DIRECTIONS
Go through the entries below and return every line that contains "window".
+--
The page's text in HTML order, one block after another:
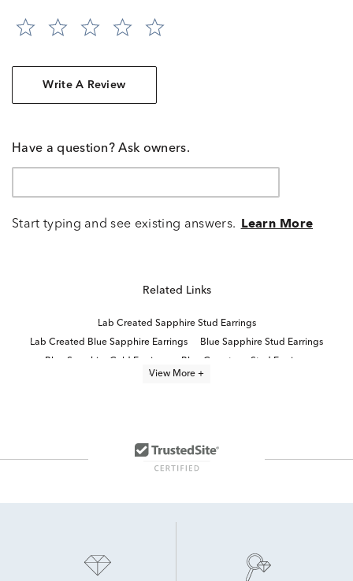
Write A Review
Have a question? Ask owners.
Start typing and see existing answers. Learn More
Related Links
Lab Created Sapphire Stud Earrings
Lab Created Blue Sapphire Earrings
Blue Sapphire Stud Earrings
Lab Grown Pink Sapphire Earrings
Gold Sapphire Earrings
View More +
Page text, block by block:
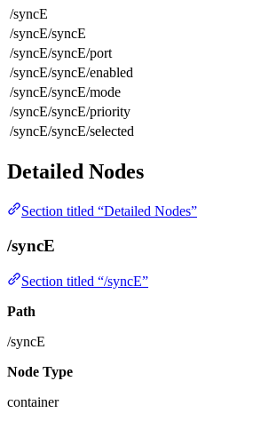
/syncE
/syncE/syncE
/syncE/syncE/port
/syncE/syncE/enabled
/syncE/syncE/mode
/syncE/syncE/priority
/syncE/syncE/selected
Detailed Nodes
Section titled “Detailed Nodes”
/syncE
Section titled “/syncE”
Path
/syncE
Node Type
container
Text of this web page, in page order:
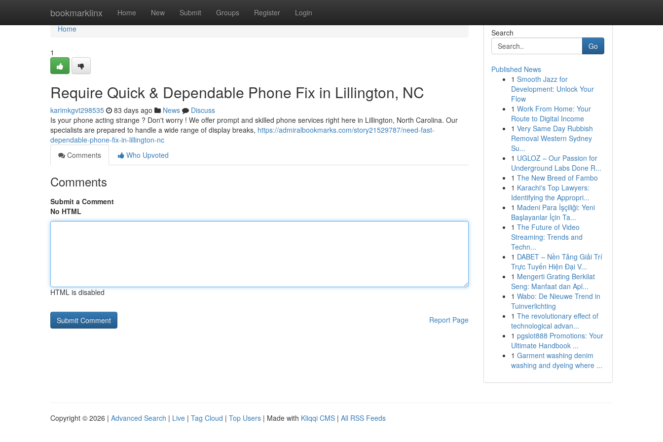
bookmarklinx Home New Submit Groups Register Login
Home
Home
1
Require Quick & Dependable Phone Fix in Lillington, NC
karimkgvt298535 83 days ago News
Discuss
Is your phone acting strange ? Don't worry ! We offer prompt and skilled phone services right here in Lillington, North Carolina. Our
specialists are prepared to handle a wide range of display breaks, https://admiralbookmarks.com/story21529787/need-fast-
dependable-phone-fix-in-lillington-nc
Comments
Who Upvoted
Comments
Submit a Comment
No HTML
HTML is disabled
Report Page
Search
Go
Published News
1 Smooth Jazz for
Development: Unlock Your
Flow
1 Work From Home: Your
Route to Digital Income
1 Very Same Day Rubbish
Removal Western Sydney
Su...
1 UGLOZ – Our Passion for
Underground Labs Done R...
1 The New Breed of Fambo
1 Karachi's Top Lawyers:
Identifying the Appropri...
1 Madeni Para İşçiliği: Yeni
Başlayanlar İçin Ta...
1 The Future of Video
Streaming: Trends and
Techn...
1 DABET – Nền Tảng Giải Trí
Trực Tuyến Hiện Đại V...
1 Mengerti Grating Berkilat
Seng: Manfaat dan Apl...
1 Wabo: De Nieuwe Trend in
Tuinverlichting
1 The revolutionary effect of
technological advan...
1 pgslot888 Promotions: Your
Ultimate Handbook ...
1 Garment washing denim
washing and dyeing where ...
Copyright © 2026 | Advanced Search | Live | Tag Cloud | Top Users | Made with Kliqqi CMS | All RSS Feeds
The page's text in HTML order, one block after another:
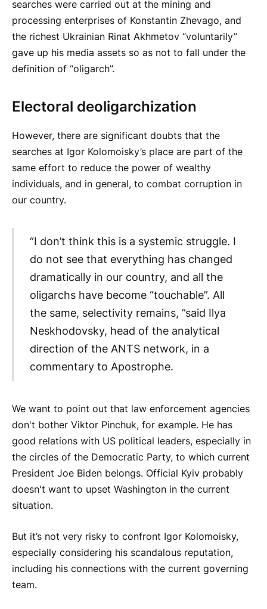
searches were carried out at the mining and
processing enterprises of Konstantin Zhevago, and
the richest Ukrainian Rinat Akhmetov “voluntarily”
gave up his media assets so as not to fall under the
definition of “oligarch”.
Electoral deoligarchization
However, there are significant doubts that the
searches at Igor Kolomoisky’s place are part of the
same effort to reduce the power of wealthy
individuals, and in general, to combat corruption in
our country.
“I don’t think this is a systemic struggle. I
do not see that everything has changed
dramatically in our country, and all the
oligarchs have become “touchable”. All
the same, selectivity remains, ”said Ilya
Neskhodovsky, head of the analytical
direction of the ANTS network, in a
commentary to Apostrophe.
We want to point out that law enforcement agencies
don't bother Viktor Pinchuk, for example. He has
good relations with US political leaders, especially in
the circles of the Democratic Party, to which current
President Joe Biden belongs. Official Kyiv probably
doesn't want to upset Washington in the current
situation.
But it’s not very risky to confront Igor Kolomoisky,
especially considering his scandalous reputation,
including his connections with the current governing
team.
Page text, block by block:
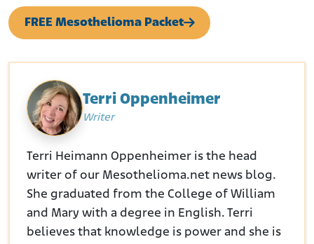
FREE Mesothelioma Packet
Terri Oppenheimer
Writer
Terri Heimann Oppenheimer is the head
writer of our Mesothelioma.net news blog.
She graduated from the College of William
and Mary with a degree in English. Terri
believes that knowledge is power and she is
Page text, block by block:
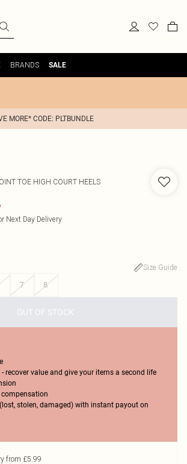
BRANDS SALE
MORE* CODE: PLTBUNDLE
TOE HIGH COURT HEELS
Next Day Delivery
Size Guide
7 8
OUT OF STOCK
- recover value and give your items a second life
stolen, damaged) with instant payout on
from £5.99
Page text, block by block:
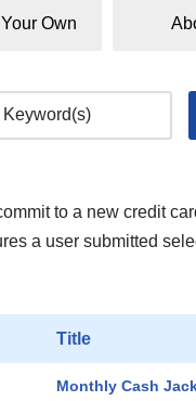
Own
to a new credit
a user submitted
Title
Monthly Cash
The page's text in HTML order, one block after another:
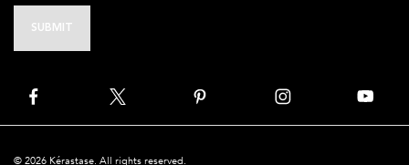
SUBMIT
© 2026 Kérastase. All rights reserved.
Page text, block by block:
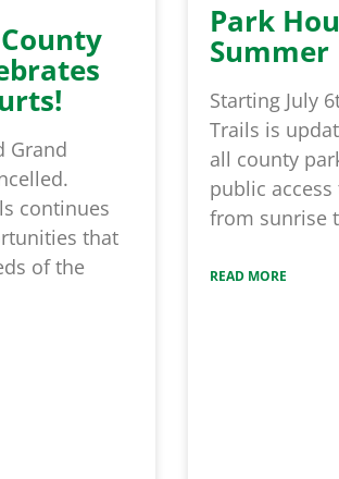
Grand
continues
that
of the
Park
Summer
Starting July
Trails is
all county
public
from sunrise
READ MORE
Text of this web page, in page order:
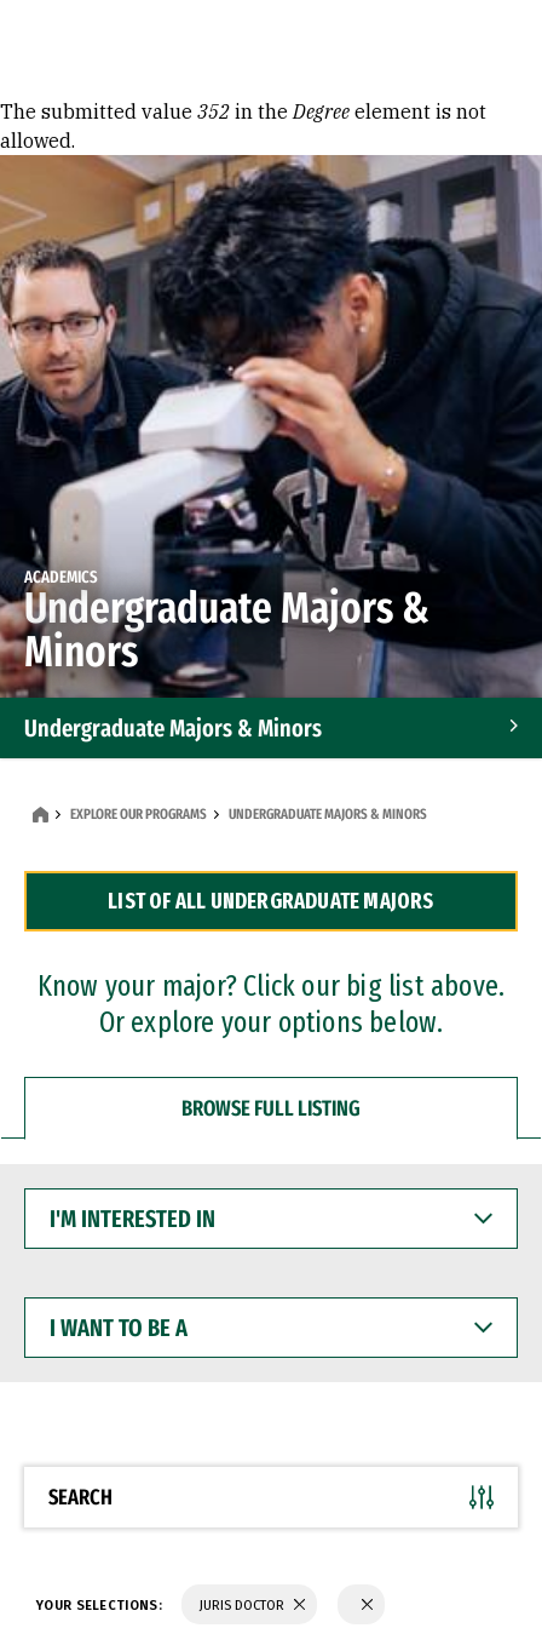
Error message
The submitted value 352 in theDegree element is not
allowed.
ACADEMICS
Undergraduate Majors &
Minors
Undergraduate Majors & Minors
Dual Degree Programs
Professional Certificates
EXPLORE OUR PROGRAMS UNDERGRADUATE MAJORS & MINORS
LIST OF ALL UNDERGRADUATE MAJORS
Know your major? Click our big list above.
Or explore your options below.
BROWSE FULL LISTING
INTERESTED
WANT
BE
SEARCH
YOUR SELECTIONS: JURIS DOCTOR
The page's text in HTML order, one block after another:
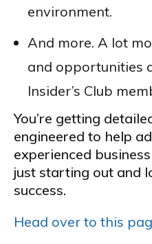
environment.
And more. A lot
and opportunities
Insider’s Club
You’re getting
engineered to help
experienced
just starting out and
success.
Head over to this
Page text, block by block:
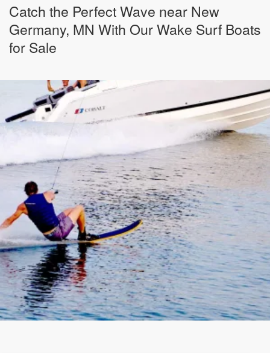
Catch the Perfect Wave near New
Germany, MN With Our Wake Surf Boats
for Sale
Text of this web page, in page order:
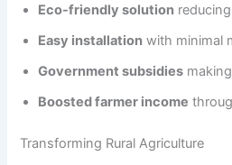
Eco-friendly solution
Easy installation with minimal
Government subsidies
Boosted farmer income
Transforming Rural Agriculture
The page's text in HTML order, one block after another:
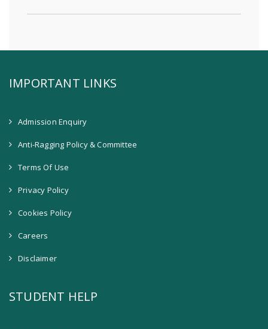
IMPORTANT LINKS
Admission Enquiry
Anti-Ragging Policy & Committee
Terms Of Use
Privacy Policy
Cookies Policy
Careers
Disclaimer
STUDENT HELP
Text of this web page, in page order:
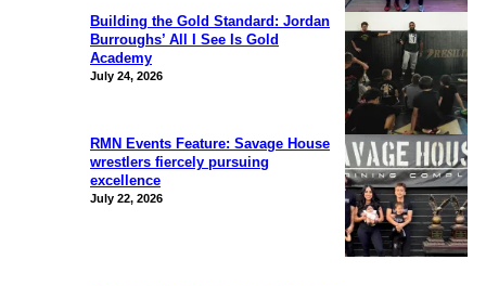
Building the Gold Standard: Jordan
Burroughs’ All I See Is Gold
Academy
July 24, 2026
RMN Events Feature: Savage House
wrestlers fiercely pursuing
excellence
July 22, 2026
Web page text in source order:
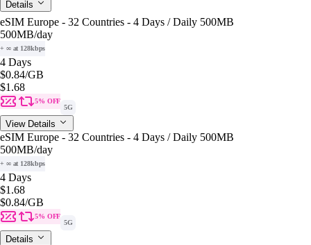
Details
eSIM Europe - 32 Countries - 4 Days / Daily 500MB
500MB/day
+ ∞ at 128kbps
4 Days
$0.84/GB
$1.68
5% OFF
5G
View Details
eSIM Europe - 32 Countries - 4 Days / Daily 500MB
500MB/day
+ ∞ at 128kbps
4 Days
$1.68
$0.84/GB
5% OFF
5G
Details
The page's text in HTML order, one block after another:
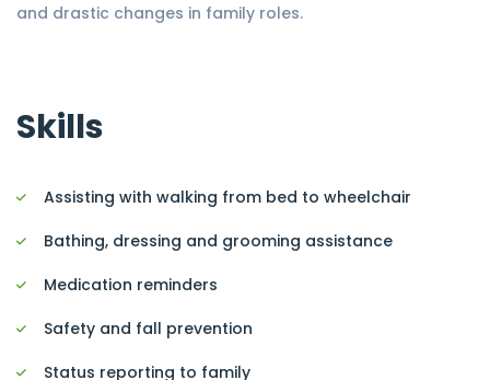
and drastic changes in family roles.
Skills
Assisting with walking from bed to wheelchair
Bathing, dressing and grooming assistance
Medication reminders
Safety and fall prevention
Status reporting to family
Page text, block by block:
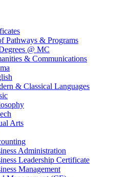
Pathways & Programs
@ MC
& Communications
& Classical Languages
Arts
Administration
Leadership Certificate
Management
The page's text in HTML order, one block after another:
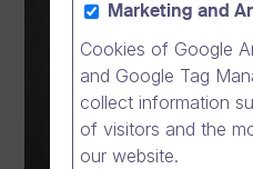
Marketing and
Cookies of Google
and Google Tag
collect information
of visitors and the
our website.
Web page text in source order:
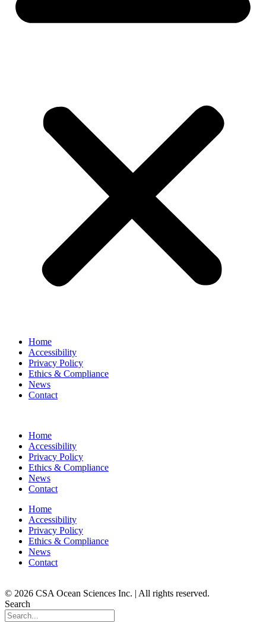
Home
Accessibility
Privacy Policy
Ethics & Compliance
News
Contact
Home
Accessibility
Privacy Policy
Ethics & Compliance
News
Contact
Home
Accessibility
Privacy Policy
Ethics & Compliance
News
Contact
© 2026 CSA Ocean Sciences Inc. | All rights reserved.
Search
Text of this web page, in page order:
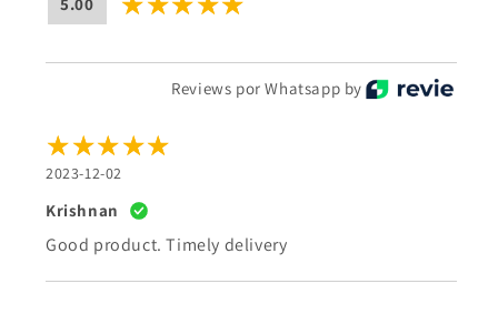
Reviews por Whatsapp by
2023-12-02
Krishnan
Good product. Timely delivery
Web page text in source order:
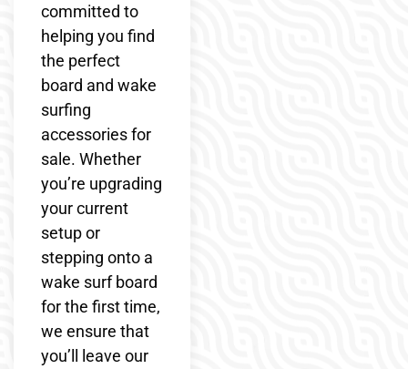
committed to
helping you find
the perfect
board and wake
surfing
accessories for
sale. Whether
you’re upgrading
your current
setup or
stepping onto a
wake surf board
for the first time,
we ensure that
you’ll leave our
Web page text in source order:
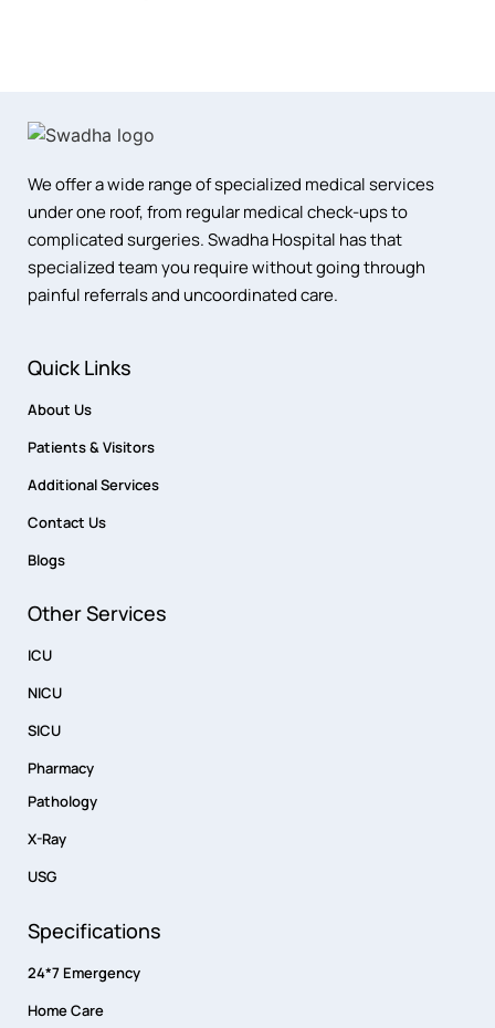
We offer a wide range of specialized medical services
under one roof, from regular medical check-ups to
complicated surgeries. Swadha Hospital has that
specialized team you require without going through
painful referrals and uncoordinated care.
Quick Links
About Us
Patients & Visitors
Additional Services
Contact Us
Blogs
Other Services
ICU
NICU
SICU
Pharmacy
Pathology
X-Ray
USG
Specifications
24*7 Emergency
Home Care
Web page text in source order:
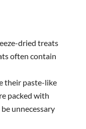
dried treats
often contain
their paste-like
packed with
unnecessary
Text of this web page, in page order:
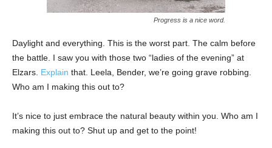
Progress is a nice word.
Daylight and everything. This is the worst part. The calm before
the battle. I saw you with those two “ladies of the evening” at
Elzars. Explain that. Leela, Bender, we’re going grave robbing.
Who am I making this out to?
It’s nice to just embrace the natural beauty within you. Who am I
making this out to? Shut up and get to the point!
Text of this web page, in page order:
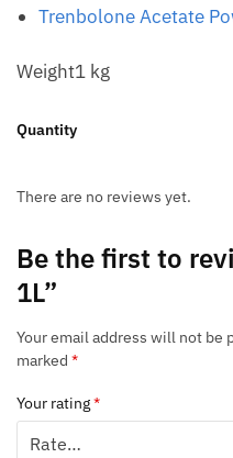
Trenbolone Acetate
Weight1 kg
Quantity
There are no reviews yet.
Be the first to
1L”
Your email address will not be
marked *
Your rating*
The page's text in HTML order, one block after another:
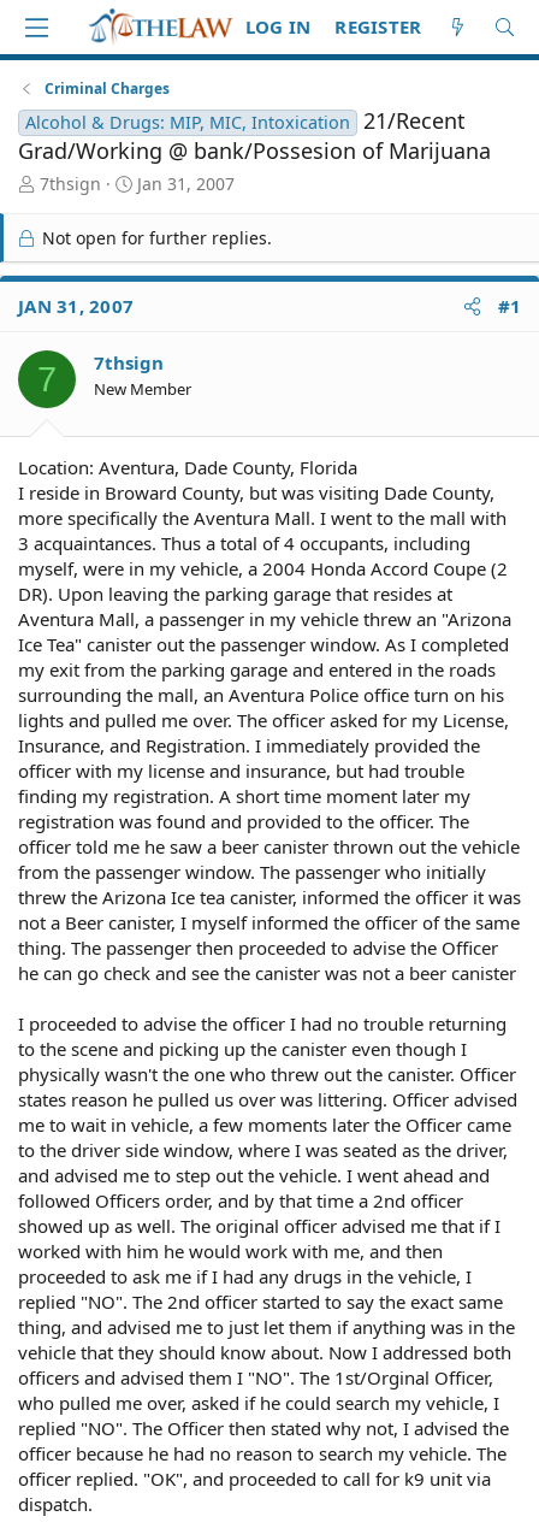
LOG IN REGISTER
Criminal Charges
Alcohol & Drugs: MIP, MIC, Intoxication
21/Recent
Grad/Working @ bank/Possesion of Marijuana
T
r
e
a
d
S
a
r
t
7thsign
S
r
t
e
Jan 31, 2007
Not open for further replies.
JAN 31, 2007 #1
7 7thsign
New Member
Location: Aventura, Dade County, Florida
I reside in Broward County, but was visiting Dade County,
more specifically the Aventura Mall. I went to the mall with
3 acquaintances. Thus a total of 4 occupants, including
myself, were in my vehicle, a 2004 Honda Accord Coupe (2
DR). Upon leaving the parking garage that resides at
Aventura Mall, a passenger in my vehicle threw an "Arizona
Ice Tea" canister out the passenger window. As I completed
my exit from the parking garage and entered in the roads
surrounding the mall, an Aventura Police office turn on his
lights and pulled me over. The officer asked for my License,
Insurance, and Registration. I immediately provided the
officer with my license and insurance, but had trouble
finding my registration. A short time moment later my
registration was found and provided to the officer. The
officer told me he saw a beer canister thrown out the vehicle
from the passenger window. The passenger who initially
threw the Arizona Ice tea canister, informed the officer it was
not a Beer canister, I myself informed the officer of the same
thing. The passenger then proceeded to advise the Officer
he can go check and see the canister was not a beer canister
I proceeded to advise the officer I had no trouble returning
to the scene and picking up the canister even though I
physically wasn't the one who threw out the canister. Officer
states reason he pulled us over was littering. Officer advised
me to wait in vehicle, a few moments later the Officer came
to the driver side window, where I was seated as the driver,
and advised me to step out the vehicle. I went ahead and
followed Officers order, and by that time a 2nd officer
showed up as well. The original officer advised me that if I
worked with him he would work with me, and then
proceeded to ask me if I had any drugs in the vehicle, I
replied "NO". The 2nd officer started to say the exact same
thing, and advised me to just let them if anything was in the
vehicle that they should know about. Now I addressed both
officers and advised them I "NO". The 1st/Orginal Officer,
who pulled me over, asked if he could search my vehicle, I
replied "NO". The Officer then stated why not, I advised the
officer because he had no reason to search my vehicle. The
officer replied. "OK", and proceeded to call for k9 unit via
dispatch.
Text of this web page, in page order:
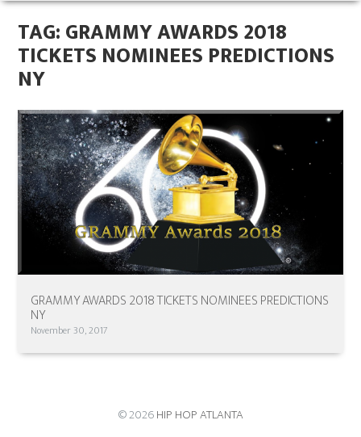
TAG:GRAMMY AWARDS 2018
TICKETS NOMINEES PREDICTIONS
NY
GRAMMY AWARDS 2018 TICKETS NOMINEES PREDICTIONS
NY
November 30, 2017
© 2026HIP HOP ATLANTA
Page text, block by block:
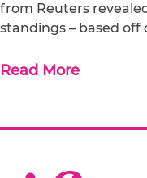
from Reuters
standings – based off
Read More
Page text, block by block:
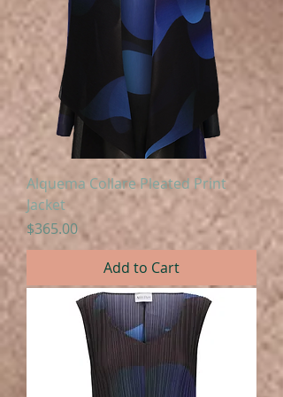
Alquema Collare Pleated Print
Jacket
Price
$365.00
Add to Cart
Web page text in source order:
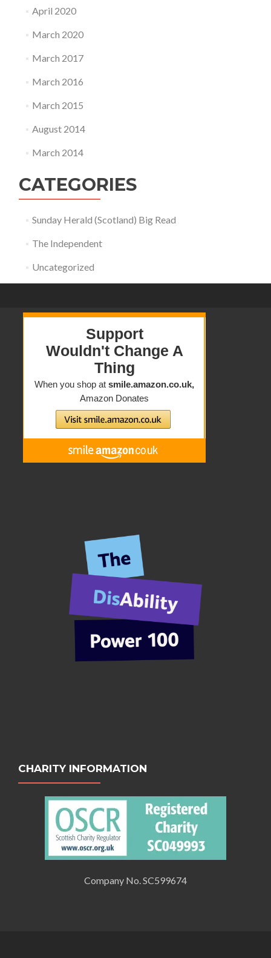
+--
ANSWER AREA
Ice Tea" canister out the passenger window. As I completed
from the passenger window. The passenger who initially
to the driver side window, where I was seated as the driver,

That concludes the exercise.